そうこうしているうちに、エアコンから吐き出された冷気が室内に少しずつ浸透し、微かに美奈子の身体に触れた。汗ばんだ皮膚にそれはとても快く感じられた。
――少しこのまま涼もうかな。
美奈子はそう思った。バスタオルを手に持ったままエアコンの下へ行こうとして、ふと窓のカーテンが開いたままになっているのに気づいた。無機質なガラス板の表面が、美奈子の白い裸身を鮮明に映し出している。
「いけない‥‥。忘れてた‥‥」
美奈子は窓に近づく。ガラスに反射した美奈子の裸身が次第に大きくなる。
窓の前に立つと、美奈子の頭から膝上までが窓枠の中に映し出された。ガラスの向こう側には街灯などの明かりが一切ないため、光の反射率が高く、ほぼ完全に美奈子の生まれたままの姿が投影されている。
一瞬、その映像の鮮明さが、鏡を見ているような錯覚を抱かせた。
美奈子は思わず自分の裸身に見入ってしまった。

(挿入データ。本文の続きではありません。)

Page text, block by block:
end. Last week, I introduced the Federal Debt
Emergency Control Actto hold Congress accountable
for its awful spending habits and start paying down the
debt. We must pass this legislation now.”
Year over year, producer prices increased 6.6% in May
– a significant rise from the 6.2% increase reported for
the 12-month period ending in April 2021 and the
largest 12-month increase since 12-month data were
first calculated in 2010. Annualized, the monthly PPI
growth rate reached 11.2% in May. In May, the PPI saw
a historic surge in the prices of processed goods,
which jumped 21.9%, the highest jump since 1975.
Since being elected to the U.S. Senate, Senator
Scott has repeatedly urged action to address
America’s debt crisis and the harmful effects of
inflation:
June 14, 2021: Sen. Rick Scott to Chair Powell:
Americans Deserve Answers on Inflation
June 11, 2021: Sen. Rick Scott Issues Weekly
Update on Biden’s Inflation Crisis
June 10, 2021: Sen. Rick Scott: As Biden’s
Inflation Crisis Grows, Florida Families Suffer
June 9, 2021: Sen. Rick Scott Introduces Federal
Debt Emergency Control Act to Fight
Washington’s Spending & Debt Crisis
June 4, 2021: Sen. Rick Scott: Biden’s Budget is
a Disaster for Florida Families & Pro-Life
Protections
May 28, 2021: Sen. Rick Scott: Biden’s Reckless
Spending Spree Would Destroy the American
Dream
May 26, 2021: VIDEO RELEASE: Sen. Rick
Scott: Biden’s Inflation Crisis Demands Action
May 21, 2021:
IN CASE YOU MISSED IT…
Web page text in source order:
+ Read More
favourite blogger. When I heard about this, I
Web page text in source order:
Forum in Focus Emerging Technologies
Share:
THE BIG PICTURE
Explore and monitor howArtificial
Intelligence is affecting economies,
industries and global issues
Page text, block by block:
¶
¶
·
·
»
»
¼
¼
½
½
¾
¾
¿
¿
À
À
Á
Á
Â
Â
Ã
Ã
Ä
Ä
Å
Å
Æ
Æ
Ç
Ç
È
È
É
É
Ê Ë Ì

華奢な肩、大きく成長した乳房、くびれたウエスト、そして下半身の暗がり‥‥。
いつの間にか自分も大人の身体つきになったと思う。つい一、二年前までは少女期の生硬さが残っていたのに。
――男の人を知ると大人の身体になるって本当なのかな‥‥。雄二はこの身体を“綺麗だよ”“可愛いよ”って言いながら抱いてくれるけど‥‥。あたしってホントに綺麗で可愛いのかな‥‥。

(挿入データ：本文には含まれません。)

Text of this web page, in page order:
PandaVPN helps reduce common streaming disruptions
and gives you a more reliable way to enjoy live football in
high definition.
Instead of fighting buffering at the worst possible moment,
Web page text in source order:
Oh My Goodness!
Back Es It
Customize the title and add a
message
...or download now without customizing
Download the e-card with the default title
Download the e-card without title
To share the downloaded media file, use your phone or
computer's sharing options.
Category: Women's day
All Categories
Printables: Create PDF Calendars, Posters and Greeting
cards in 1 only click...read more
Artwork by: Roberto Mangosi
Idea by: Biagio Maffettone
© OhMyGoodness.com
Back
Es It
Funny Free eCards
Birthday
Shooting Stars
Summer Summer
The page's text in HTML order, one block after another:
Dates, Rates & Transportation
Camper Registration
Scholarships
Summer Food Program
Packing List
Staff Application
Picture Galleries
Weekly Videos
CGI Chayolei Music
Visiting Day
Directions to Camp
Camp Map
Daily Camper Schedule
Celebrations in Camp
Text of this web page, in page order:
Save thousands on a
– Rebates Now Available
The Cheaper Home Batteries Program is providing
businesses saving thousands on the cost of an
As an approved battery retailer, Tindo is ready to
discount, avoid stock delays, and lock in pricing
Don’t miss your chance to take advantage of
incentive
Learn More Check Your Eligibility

不意に美奈子の身体の奥底がうずいた。それは明らかに性への衝動であった。
思えば無理もない。新婚生活で、ようやく性の素晴らしさと女の悦びを覚え始めたのだ。その直後、雄二の転勤が決まり、以来三ヶ月も孤閨を守っている。
美奈子の脳裏に、かつての雄二との愛の行為がよぎった。雄二の逞しい分身が、美奈子の最奥に差し込まれ、激しく律動している。美奈子はきつく手足を雄二の身体に搦め、呼吸を乱しながら、悦びの声を立て続けにあげる‥‥。
美奈子ははっと現実に返った。
目の前の自分の裸身がやけに白く感じた。
――明るい。
ここに立ったときから、窓に映った自分の身体が妙に眩しいような感覚がしていたのだが、それは錯覚ではなかった。窓の脇に置かれた姿見が、天井の明かりを反射して美奈子の身体を斜め前から照らしていたのだ。それが美奈子の身体から微妙な陰影を全て奪い去っていた。
美奈子は改めて窓ガラスに映った己の裸身に目を向ける。それは美奈子の生まれたままの姿を何一つあざむかずに映し出していた。淫靡な性行為の夢想にふけるには、それはあまりに明確な映像だった。
急に気恥ずかしくなった美奈子は、カーテンを引いて、部屋の奥へ戻る。